Do you feel as if you are swept up in the vortex of a mighty speedball with changes happening so fast that you can’t keep up? Do you feel powerless to advocate for yourself and others in a technocracy of chatbots, automated voices, astroturfing, and paid influencers? Or do you simply feel numb?

Sojourners, you are not alone. Your feelings are a natural response to the expansive and unprecedented changes that we are undergoing. We are in the midst of a 21st century technocracy that is propelled by sweeping socio-spiritual changes without boundaries or life-affirming ethics. These changes are moving so rapidly that our inner lives cannot process the socio-spiritual, economic, and political meaning of the moment. These all-encompassing changes bring out the best and worst of our appetites and habits of being.

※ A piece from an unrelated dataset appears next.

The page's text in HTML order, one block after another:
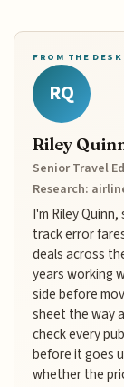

Indeed, something big is happening in the world that is changing the nature of what it means to be wholly human. These unprecedented reconfigurations are building a new social order that subsists on displacement, human irrelevancy, and disposability. Within this social order very few lives matter, and Black, Brown, and Indigenous lives of color matter least of all.

Economists and social scientists agree that we have moved into another phase of industrialization, which they name the Fourth Industrial Revolution. When it began in the 1950’s, it ushered in a new socioeconomic and political world order where information theory and digitization expanded and accelerated the production, distribution, and storage of information.